# Reatogo Recovery CD



## Saxon (Jul 2, 2005)

Here's a great utility if you want a full XP enviroment on CD especially if you can't get into Windows, it gives you a Desktop, Start Menu, with most basic functions, ability to Read/Write to drives and add your own programs. It is based on the Bart's PE builder but is much more intuitive to use and a graphical interface guides you through the creation of your first XP environment on CD. I think anyone with average PC experience could easily do it, but as with anything else read about it first, it's pretty straightforward. All details here.

http://www.reatogo.de/


----------



## mickcaine (Aug 12, 2005)

I am sure a mere man among computer giants in this forum, but that is why I am here.

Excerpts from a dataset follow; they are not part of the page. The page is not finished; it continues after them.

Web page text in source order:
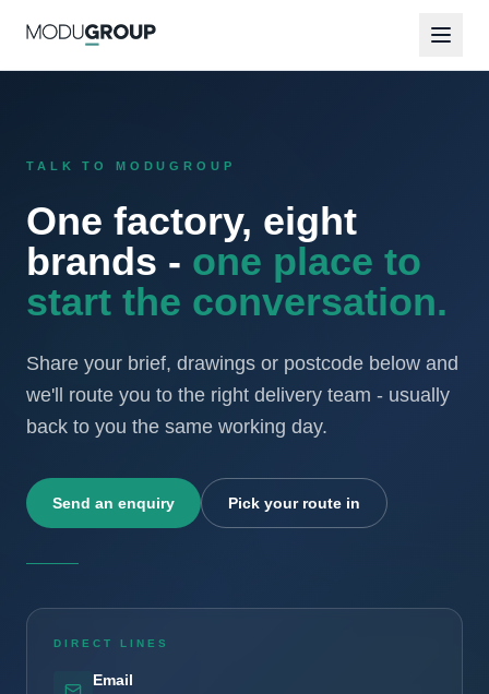
TALK TO MODUGROUP
One factory, eight
brands - one place to
start the conversation.
Share your brief, drawings or postcode below and
we'll route you to the right delivery team - usually
back to you the same working day.
Send an enquiry Pick your route in
DIRECT LINES
Email
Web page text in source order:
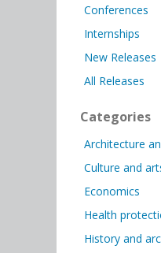
Conferences
Internships
New Releases
All Releases
Categories
Architecture
Culture and
Economics
Health
History and
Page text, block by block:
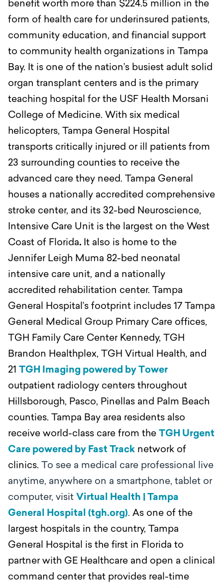
benefit worth more than $224.5 million in the
form of health care for underinsured patients,
community education, and financial support
to community health organizations in Tampa
Bay. It is one of the nation’s busiest adult solid
organ transplant centers and is the primary
teaching hospital for the USF Health Morsani
College of Medicine. With six medical
helicopters, Tampa General Hospital
transports critically injured or ill patients from
23 surrounding counties to receive the
advanced care they need. Tampa General
houses a nationally accredited comprehensive
stroke center, and its 32-bed Neuroscience,
Intensive Care Unit is the largest on the West
Coast of Florida. It also is home to the
Jennifer Leigh Muma 82-bed neonatal
intensive care unit, and a nationally
accredited rehabilitation center. Tampa
General Hospital’s footprint includes 17 Tampa
General Medical Group Primary Care offices,
TGH Family Care Center Kennedy, TGH
Brandon Healthplex, TGH Virtual Health, and
21 TGH Imaging powered by Tower
outpatient radiology centers throughout
Hillsborough, Pasco, Pinellas and Palm Beach
counties. Tampa Bay area residents also
receive world-class care from the TGH Urgent
Care powered by Fast Track network of
clinics. To see a medical care professional live
anytime, anywhere on a smartphone, tablet or
computer, visit Virtual Health | Tampa
General Hospital (tgh.org). As one of the
largest hospitals in the country, Tampa
General Hospital is the first in Florida to
partner with GE Healthcare and open a clinical
command center that provides real-time
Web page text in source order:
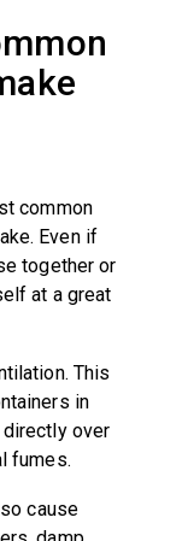
common
Even if
together or
at a great
This
in
over
fumes.
cause
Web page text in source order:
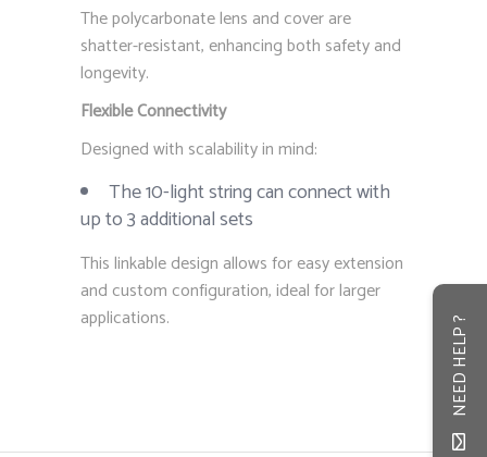
The polycarbonate lens and cover are
shatter-resistant, enhancing both safety and
longevity.
Flexible Connectivity
Designed with scalability in mind:
The 10-light string can connect with
up to 3 additional sets
This linkable design allows for easy extension
and custom configuration, ideal for larger
applications.
NEED HELP ?
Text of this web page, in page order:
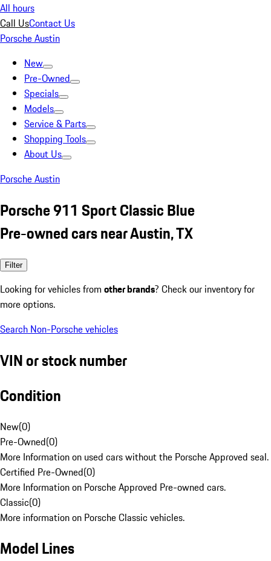
All hours
Call UsContact Us
Porsche Austin
New
Pre-Owned
Specials
Models
Service & Parts
Shopping Tools
About Us
Porsche Austin
Porsche 911 Sport Classic Blue
Pre-owned cars near Austin, TX
Filter
Looking for vehicles from other brands? Check our inventory for
more options.
Search Non-Porsche vehicles
VIN or stock number
Condition
New(0)
Pre-Owned(0)
More Information on used cars without the Porsche Approved seal.
Certified Pre-Owned(0)
More Information on Porsche Approved Pre-owned cars.
Classic(0)
More information on Porsche Classic vehicles.
Model Lines
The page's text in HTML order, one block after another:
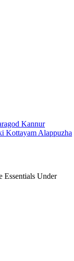
Kannur
Kottayam Alappuzha
Essentials Under

I thought it would be a good learning experience to burn a Reatogo CD, but if this is something a basic computer user can do than I have greatly over rated myself.

First I made the slipstreamed cd as it said. I have both the operating system and the service pack 2 on cd. The autostreamer created a winrar file. When I tried to point the Reatogo to it I could not find it. Reatogo seems to be looking for a folder, not a winrar file.

I then thought I would just burn a copy with only the xp cd, I figured it was better than nothing until I could figure out what I was doing wrong. 

However, even though the Reatogo is copying directly from the installation cd, at the end it had 17 errors stating that it could not find the needed dll. How can this be when it is copying it from the installation cd?

Any knowledge you can share about this would be appreciated. I want to broaden as well as deepen my knowledge of computers, but I have come to the limit of my knowledge about the reatogo program
Thanks


----------



## Saxon (Jul 2, 2005)

Yes a bit of lateral thinking is what's needed here. I presume you have installed Service Pack 2 to on your computer, if so you don't need the Service Pack 2 CD. Load up the Reatogo PE builder and ignore any other buttons for the moment. Click on the Start PEBuilder button and in the box which says 'Source path to installation files', click on the browse button on the right with 3 dots ... on it. Browse to drive C: click on it then on OK. Make sure the create ISO image box is ticked and burn to CD box is ticked and the correct CD burner drive is selected. Now click on the build button.

You will get a message saying all files in the Reatogo folder will be deleted, click OK. Reatogo will now attempt to extract all necessary files from your i386 folder in Windows. Don't be surprised if Retogo reports a few dll's are missing and stops, these can be elsewhere on your Hard Drive. If dll's or something else is missing use the << and >> buttons at the bottom of the window to identify each in turn. I had to search for 5 dll's later and place them in the i386 folder and then everything worked afterwards.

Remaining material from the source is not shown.